**Task prompt:** When you find the line with "the aircraft, Shehu" among the records below, reproduce it and each line after it exactly, ending with the line with "centres in the country.".
Task data START
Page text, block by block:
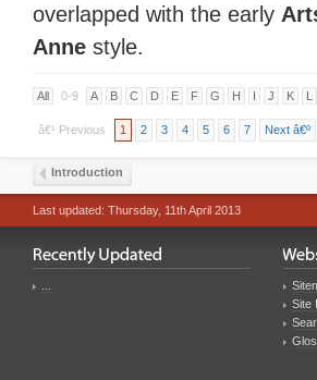
overlapped with the early
Anne style.
All 0-9 A B C D E F G H J K L
â€¹ Previous 1 2 3 4 5 6 7 Next â€º
Introduction
Last updated: Thursday, 11th April 2013
Site
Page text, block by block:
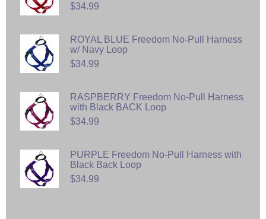
$34.99
ROYAL BLUE Freedom No-Pull Harness
w/ Navy Loop
$34.99
RASPBERRY Freedom No-Pull Harness
with Black BACK Loop
$34.99
PURPLE Freedom No-Pull Harness with
Black Back Loop
$34.99
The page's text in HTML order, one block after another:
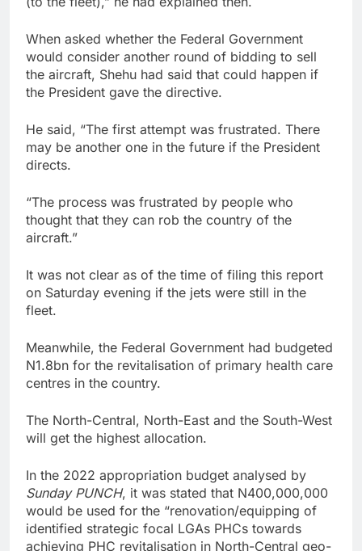
When asked whether the Federal Government
would consider another round of bidding to sell
the aircraft, Shehu had said that could happen if
the President gave the directive.
He said, “The first attempt was frustrated. There
may be another one in the future if the President
directs.
“The process was frustrated by people who
thought that they can rob the country of the
aircraft.”
It was not clear as of the time of filing this report
on Saturday evening if the jets were still in the
fleet.
Meanwhile, the Federal Government had budgeted
N1.8bn for the revitalisation of primary health care
centres in the country.
The North-Central, North-East and the South-West
will get the highest allocation.
In the 2022 appropriation budget analysed by
Sunday PUNCH, it was stated that N400,000,000
would be used for the “renovation/equipping of
identified strategic focal LGAs PHCs towards
achieving PHC revitalisation in North-Central geo-
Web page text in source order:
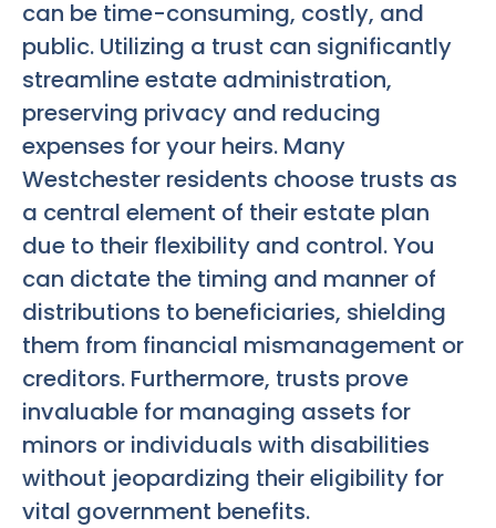
can be time-consuming, costly, and
public. Utilizing a trust can significantly
streamline estate administration,
preserving privacy and reducing
expenses for your heirs. Many
Westchester residents choose trusts as
a central element of their estate plan
due to their flexibility and control. You
can dictate the timing and manner of
distributions to beneficiaries, shielding
them from financial mismanagement or
creditors. Furthermore, trusts prove
invaluable for managing assets for
minors or individuals with disabilities
without jeopardizing their eligibility for
vital government benefits.
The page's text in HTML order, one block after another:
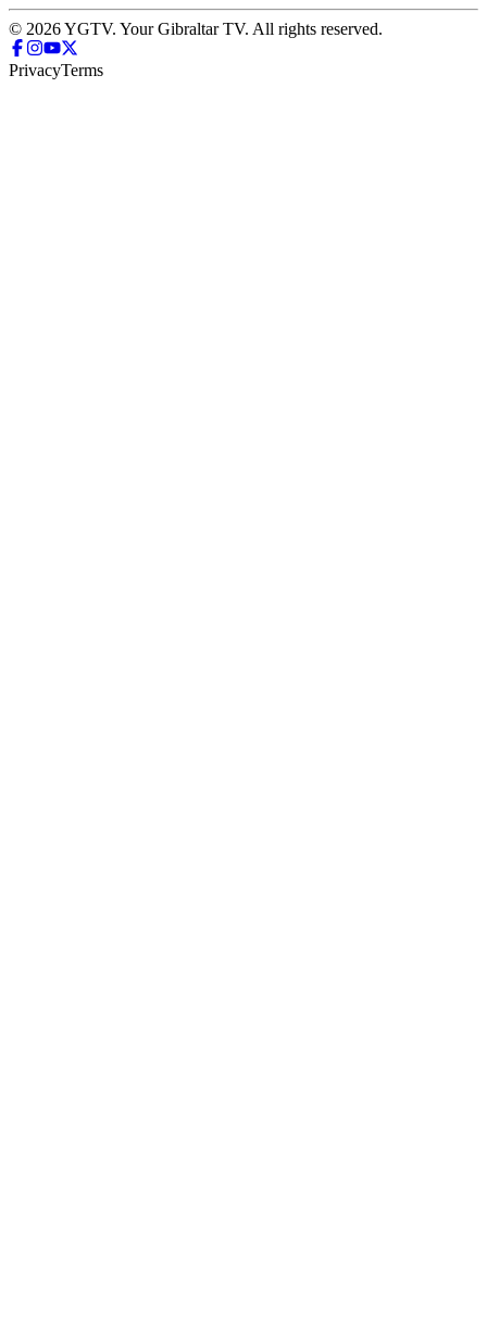
© 2026 YGTV. Your Gibraltar TV. All rights reserved.
PrivacyTerms
Task data END
**Written solution:**
the aircraft, Shehu had said that could happen if
the President gave the directive.
He said, “The first attempt was frustrated. There
may be another one in the future if the President
directs.
“The process was frustrated by people who
thought that they can rob the country of the
aircraft.”
It was not clear as of the time of filing this report
on Saturday evening if the jets were still in the
fleet.
Meanwhile, the Federal Government had budgeted
N1.8bn for the revitalisation of primary health care
centres in the country.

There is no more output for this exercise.